Latest revision as of 18:18, 21 January 2024

Problem

For any positive integer $M$, the notation $M!$ denotes the product of the integers $1$ through $M$. What is the largest integer $n$ for which $5^n$ is a factor of the sum $98!+99!+100!$ ?

$\textbf{(A) }23\qquad\textbf{(B) }24\qquad\textbf{(C) }25\qquad\textbf{(D) }26\qquad\textbf{(E) }27$

Solution 1

Factoring out $98!+99!+100!$, we have $98! (1+99+99*100)$, which is $98! (10000)$. Next, $98!$ has $\left\lfloor\frac{98}{5}\right\rfloor + \left\lfloor\frac{98}{25}\right\rfloor = 19 + 3 = 22$ factors of $5$. The $19$ is because of all the multiples of $5$.The $3$ is because of all the multiples of $25$. Now, $10,000$ has $4$ factors of $5$, so there are a total of $22 + 4 = \boxed{\textbf{(D)}\ 26}$ factors of $5$.

~CHECKMATE2021

Solution 2

Also, keep in mind that the number of $5$’s in $98! (10,000)$ is the same as the number of trailing zeros.
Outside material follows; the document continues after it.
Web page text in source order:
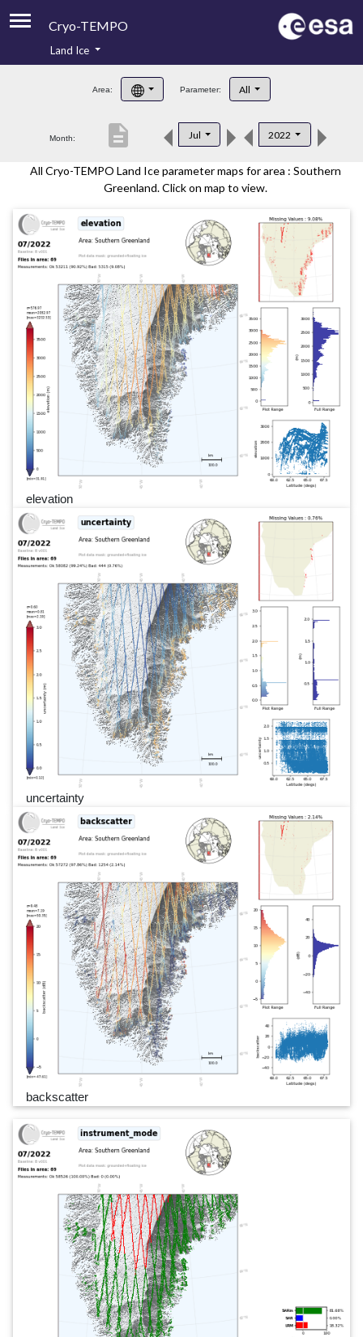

The number of zeros is $98!$, which means we need pairs of $5$’s and $2$’s; we know there will be many more $2$’s, so we seek to find the number of $5$’s in $98!$, which the solution tells us. And, that is $22$ factors of $5$. $10,000$ has $4$ trailing zeros, so it has $4$ factors of $5$ and $22 + 4 = \boxed{26}$.

~CHECKMATE2021


Solution 3

We can first factor a $98!$ out of the $98! + 99! + 100!$ to get $98! ( 1 + 99 + 100*99 ),$ Simplify to get $98! (10,000)$.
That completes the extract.